- Exercise directions -
Find the string "week" in the listing below and return each line it appears in.

- Information provided -
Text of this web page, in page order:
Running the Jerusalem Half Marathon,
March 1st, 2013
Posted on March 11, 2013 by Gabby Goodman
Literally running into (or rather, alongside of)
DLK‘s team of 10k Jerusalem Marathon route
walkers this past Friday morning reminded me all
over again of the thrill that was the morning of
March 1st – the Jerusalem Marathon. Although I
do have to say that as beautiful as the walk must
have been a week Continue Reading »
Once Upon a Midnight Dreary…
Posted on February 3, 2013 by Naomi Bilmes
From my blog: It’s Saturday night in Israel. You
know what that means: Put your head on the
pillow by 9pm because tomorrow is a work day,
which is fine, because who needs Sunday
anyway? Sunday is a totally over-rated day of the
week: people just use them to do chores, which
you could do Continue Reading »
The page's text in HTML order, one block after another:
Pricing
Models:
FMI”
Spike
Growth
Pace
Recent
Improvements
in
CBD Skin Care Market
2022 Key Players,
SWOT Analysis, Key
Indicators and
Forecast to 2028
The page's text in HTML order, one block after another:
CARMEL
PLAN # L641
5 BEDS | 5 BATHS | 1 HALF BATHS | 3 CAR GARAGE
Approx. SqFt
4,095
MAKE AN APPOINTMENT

- Answer -
have been a week Continue Reading »
week: people just use them to do chores, which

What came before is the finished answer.